▶ Records from a collection:
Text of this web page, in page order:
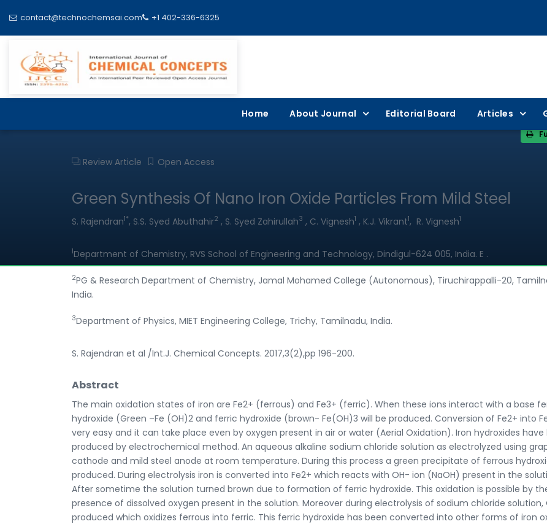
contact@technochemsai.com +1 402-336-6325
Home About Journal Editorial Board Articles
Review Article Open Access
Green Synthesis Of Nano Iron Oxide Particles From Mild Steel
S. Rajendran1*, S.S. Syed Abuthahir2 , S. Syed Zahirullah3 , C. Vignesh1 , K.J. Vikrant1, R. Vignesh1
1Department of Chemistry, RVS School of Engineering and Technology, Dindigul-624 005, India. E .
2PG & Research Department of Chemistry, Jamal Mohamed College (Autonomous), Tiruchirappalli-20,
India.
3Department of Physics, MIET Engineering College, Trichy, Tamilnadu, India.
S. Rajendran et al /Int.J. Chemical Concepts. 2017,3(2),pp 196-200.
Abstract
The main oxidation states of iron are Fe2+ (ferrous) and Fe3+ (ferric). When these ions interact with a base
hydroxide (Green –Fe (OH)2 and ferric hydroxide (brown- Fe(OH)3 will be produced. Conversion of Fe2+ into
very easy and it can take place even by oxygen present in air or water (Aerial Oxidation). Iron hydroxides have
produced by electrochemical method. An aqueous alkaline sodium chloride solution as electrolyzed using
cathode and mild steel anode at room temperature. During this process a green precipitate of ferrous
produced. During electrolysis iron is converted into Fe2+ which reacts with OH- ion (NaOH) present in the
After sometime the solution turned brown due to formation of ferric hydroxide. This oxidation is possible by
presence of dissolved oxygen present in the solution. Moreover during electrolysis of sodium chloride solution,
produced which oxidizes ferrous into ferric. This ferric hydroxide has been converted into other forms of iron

==

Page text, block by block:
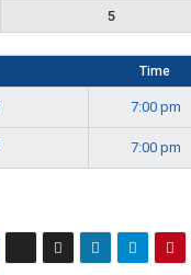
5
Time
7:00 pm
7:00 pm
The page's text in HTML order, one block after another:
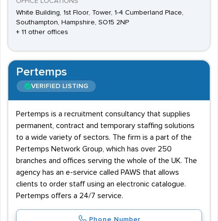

▶ Exercise directions: In the data above, start at the line holding "Page text, block" and stop after the line holding "The page's text"; write out those lines exactly, without pictures.

▶ Solution:
Page text, block by block:
5
Time
7:00 pm
7:00 pm
The page's text in HTML order, one block after another:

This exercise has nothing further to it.